▸ **DESCRIPTION OF THE TASK**: Below is a listing; restate from it, character for character, the lines beginning at the line holding "Saturday - Sunday: Closed" and ending at the line holding "Connect with Us", both included.

===== RECORD EXCERPTS

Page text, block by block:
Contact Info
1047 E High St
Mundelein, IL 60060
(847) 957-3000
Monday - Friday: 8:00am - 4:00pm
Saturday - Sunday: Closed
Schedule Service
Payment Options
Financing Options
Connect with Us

==========
===== RECORD EXCERPTS

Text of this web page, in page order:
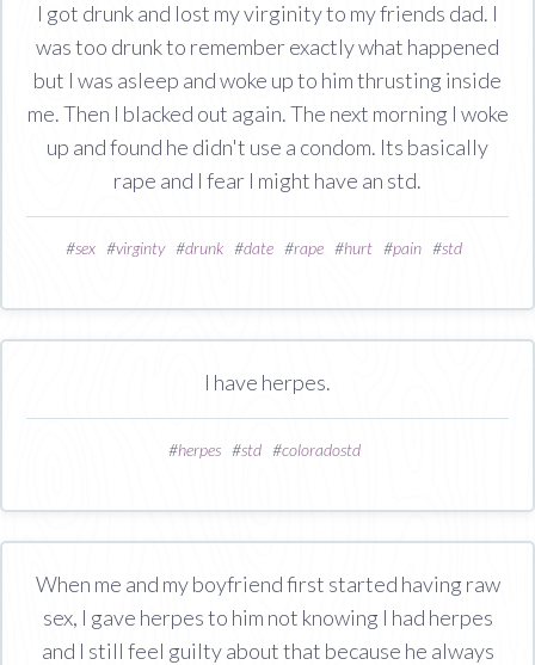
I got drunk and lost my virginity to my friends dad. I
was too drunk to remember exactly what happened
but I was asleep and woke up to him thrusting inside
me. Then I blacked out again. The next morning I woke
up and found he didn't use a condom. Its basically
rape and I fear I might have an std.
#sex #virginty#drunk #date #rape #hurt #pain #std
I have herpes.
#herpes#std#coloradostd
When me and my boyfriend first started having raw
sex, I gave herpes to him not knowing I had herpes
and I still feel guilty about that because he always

==========

▸ **ANSWER SPACE**:
Saturday - Sunday: Closed
Schedule Service
Payment Options
Financing Options
Connect with Us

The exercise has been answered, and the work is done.